*MATERIAL PROVIDED*:
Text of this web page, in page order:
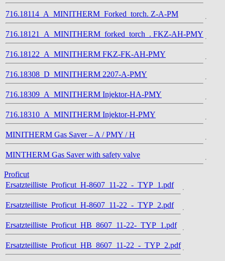
716.18114_A_MINITHERM_Forked_torch. Z-A-PM
716.18121_A_MINITHERM_forked_torch_. FKZ-AH-PMY
716.18122_A_MINITHERM FKZ-FK-AH-PMY
716.18308_D_MINITHERM 2207-A-PMY
716.18309_A_MINITHERM Injektor-HA-PMY
716.18310_A_MINITHERM Injektor-H-PMY
MINITHERM Gas Saver – A / PMY / H
MINTHERM Gas Saver with safety valve
Proficut
Ersatzteilliste_Proficut_H-8607_11-22_-_TYP_1.pdf
Ersatzteilliste_Proficut_H-8607_11-22_-_TYP_2.pdf
Ersatzteilliste_Proficut_HB_8607_11-22-_TYP_1.pdf
Ersatzteilliste_Proficut_HB_8607_11-22_-_TYP_2.pdf

*TO DO*: The response consists of the lines above that contain "Injektor".

*ANSWER TO THIS EXERCISE*:
716.18309_A_MINITHERM Injektor-HA-PMY
716.18310_A_MINITHERM Injektor-H-PMY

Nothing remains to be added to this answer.